La explicación que da Ross del fracaso de Oslo ha sido ya ampliamente aceptada, aunque algunos de sus críticos mencionan varias otras razones. Ross y el gobierno de Clinton trataron de conservar el patrocinio exclusivo del proceso de paz, rechazando la participación potencialmente útil de Europa y especialmente de los árabes. El fracaso en ceder a los estados árabe un papel genuino en el proceso les liberó de toda responsabilidad sobre su resultado. Muy criticado, también, es lo que Aaron Miller -el adjunto de Ross durante todo este período- describe como la tendencia de Estados Unidos a renunciar a su libertad de juicio y, en su lugar, adoptar las preferencias israelíes. Otros más culpan la práctica estadounidense de discutir las propuestas con Israel antes de presentarlas a los palestinos. Como escribe Ross:

"Convencerlos [a los palestinos] se transformó en parte de nuestro modus operandi -empezando con el método que caracterizaría nuestra posición durante los años de Bush y de Clinton. Tomábamos las ideas israelíes o las ideas que los israelíes podían aceptar y tratábamos de mejorarlas -tratando de realzar su atractivo ante los árabes, al mismo tiempo que tratábamos de disminuir las expectativas de los árabes".

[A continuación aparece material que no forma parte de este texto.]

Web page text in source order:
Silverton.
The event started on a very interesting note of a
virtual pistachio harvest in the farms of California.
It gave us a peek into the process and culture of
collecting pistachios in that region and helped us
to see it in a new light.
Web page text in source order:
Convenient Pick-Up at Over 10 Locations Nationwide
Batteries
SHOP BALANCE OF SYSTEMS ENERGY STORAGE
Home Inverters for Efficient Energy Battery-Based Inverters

Pero la crítica más común fue que Ross enfatizaba el proceso sobre su contenido, continuando las conversaciones por su propio interés. A menudo trataría de salvar las diferencias recurriendo una ambigüedad constructiva, disimulando las profundas diferencias con formulaciones habilidosas, permitiendo que israelíes y palestinos creyeran que habían conseguido lo que querían, incluso cuando lo que querían era insuperables. Ross reconoce esta limitación. Define su papel durante los años de Netanyahu como el de "forzar reuniones con resultados mínimos para preservar la calma y continuar el diálogo político". Más generalmente, opina que "todo proceso de negociación contiene dentro de sí las semillas de su propia justificación. A menudo el proceso se transforma en algo que se sustenta por sus propios medios y, en esencia, en un fin en sí mismo".

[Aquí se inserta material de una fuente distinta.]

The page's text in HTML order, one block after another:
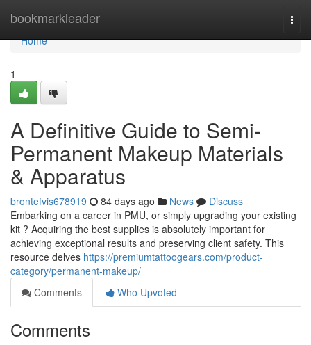
bookmarkleader
Home
Home
1
A Definitive Guide to Semi-
Permanent Makeup Materials
& Apparatus
brontefvis678919 84 days ago News
Discuss
Embarking on a career in PMU, or simply upgrading your existing
kit ? Acquiring the best supplies is absolutely important for
achieving exceptional results and preserving client safety. This
resource delves https://premiumtattoogears.com/product-
category/permanent-makeup/
Comments
Who Upvoted
Comments
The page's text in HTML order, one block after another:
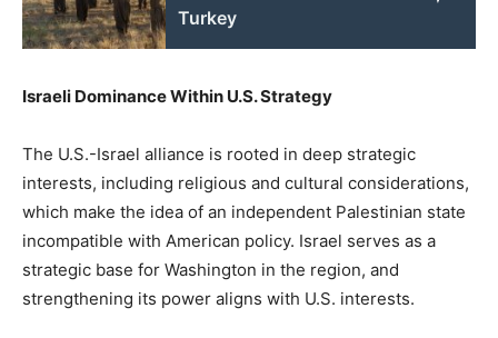
Turkey
Israeli Dominance Within U.S. Strategy
The U.S.-Israel alliance is rooted in deep strategic
interests, including religious and cultural considerations,
which make the idea of an independent Palestinian state
incompatible with American policy. Israel serves as a
strategic base for Washington in the region, and
strengthening its power aligns with U.S. interests.

En lo que se refiere a qué debe hacerse, Ross dice que la respuesta es no permitir que se conforme una realidad en torno a la mesa de negociaciones y otra, diferente -mucho más hostil-, en el terreno. En esto, escribe, Estados Unidos no estuvo a la altura de sus responsabilidades, fallando en responsabilizar tanto a israelíes como palestinos; para mantener la paz, se ignoraron acciones que socavaban la paz. "Demasiado a menudo esquivamos la tarea de poner la responsabilidad en un lado u otro porque temíamos que se interrumpiera un proceso que prometía mucho". En el futuro, insiste, Estados Unidos debería insistir en que ambos lados acepten un código de conducta y debería dejar en claro que su participación dependerá de "preparar a la opinión pública para los compromisos, donde cada lado debe cumplir los compromisos y comportarse de un modo que coincida con los objetivos del proceso de negociación".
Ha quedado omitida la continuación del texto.